Rogue
Page 16
I glanced at Marc in amusement, and he smiled back. My father probably didn’t even realize his mistake; he truly never thought of Marc as a stray. He thought of Marc as a son.
Michael came forward next and actually took Jamey’s hand in his own. I knew in seconds that he hadn’t recognized the scent, because when his breathing resumed its normal rhythm, he didn’t offer us any information. Yet he stayed with Jamey for almost a full minute, staring down at his friend’s face as if he were lost in some distant memory.
Eventually, Michael shook his head and retreated silently to a spot near the door. To avoid looking at anyone, he cleaned the wire-rimmed glasses he only wore for show. Marc and I stepped into the space he’d vacated. Marc inhaled deeply, and I did the same.
Then I froze.
Son of a bitch! My fingers clenched around Marc’s, and his knuckles popped in rapid succession. He yelped in pain and tried to pull back his hand.
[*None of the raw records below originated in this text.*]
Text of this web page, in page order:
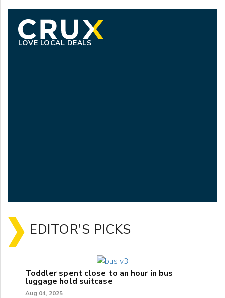
LOVE LOCAL DEALS
EDITOR'S PICKS
Toddler spent close to an hour in bus
luggage hold suitcase
Aug 04, 2025
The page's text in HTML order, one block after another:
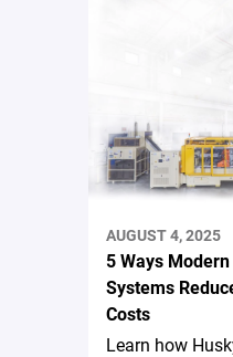
AUGUST 4, 2025
5 Ways
Systems
Costs
Learn how
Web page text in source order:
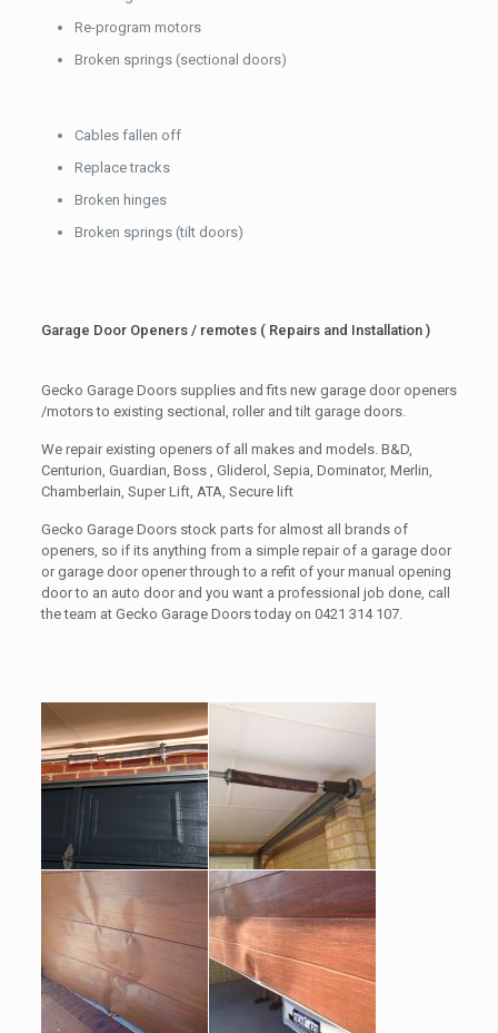
Re-program motors
Broken springs (sectional doors)
Cables fallen off
Replace tracks
Broken hinges
Broken springs (tilt doors)
Garage Door Openers / remotes ( Repairs and Installation )
Gecko Garage Doors supplies and fits new garage door openers
/motors to existing sectional, roller and tilt garage doors.
We repair existing openers of all makes and models. B&D,
Centurion, Guardian, Boss , Gliderol, Sepia, Dominator, Merlin,
Chamberlain, Super Lift, ATA, Secure lift
Gecko Garage Doors stock parts for almost all brands of
openers, so if its anything from a simple repair of a garage door
or garage door opener through to a refit of your manual opening
door to an auto door and you want a professional job done, call
the team at Gecko Garage Doors today on 0421 314 107.
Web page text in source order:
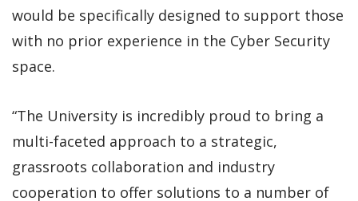
would be specifically designed to support those
with no prior experience in the Cyber Security
space.
“The University is incredibly proud to bring a
multi-faceted approach to a strategic,
grassroots collaboration and industry
cooperation to offer solutions to a number of
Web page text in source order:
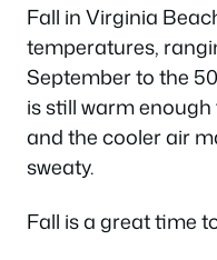
Fall in Virginia
temperatures,
September to the
is still warm
and the cooler air
sweaty.
Fall is a great time
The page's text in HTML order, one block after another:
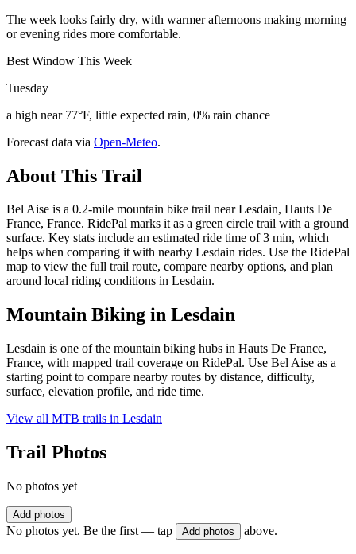
The week looks fairly dry, with warmer afternoons making morning
or evening rides more comfortable.
Best Window This Week
Tuesday
a high near 77°F, little expected rain, 0% rain chance
Forecast data via Open-Meteo.
About This Trail
Bel Aise is a 0.2-mile mountain bike trail near Lesdain, Hauts De
France, France. RidePal marks it as a green circle trail with a ground
surface. Key stats include an estimated ride time of 3 min, which
helps when comparing it with nearby Lesdain rides. Use the RidePal
map to view the full trail route, compare nearby options, and plan
around local riding conditions in Lesdain.
Mountain Biking in Lesdain
Lesdain is one of the mountain biking hubs in Hauts De France,
France, with mapped trail coverage on RidePal. Use Bel Aise as a
starting point to compare nearby routes by distance, difficulty,
surface, elevation profile, and ride time.
View all MTB trails in Lesdain
Trail Photos
No photos yet
Add photos
No photos yet. Be the first — tap Add photos above.

I barely noticed. When my hand relaxed, his fingers slipped from my grasp. He rubbed his bruised knuckles, smiling broadly at me. He’d identified it, too.
“You recognize the scent?” Michael asked, his voice sharp and clearly skeptical.
I nodded, and Marc’s smile widened even further.
My father arched both eyebrows, already impatient with the suspense. “Well?”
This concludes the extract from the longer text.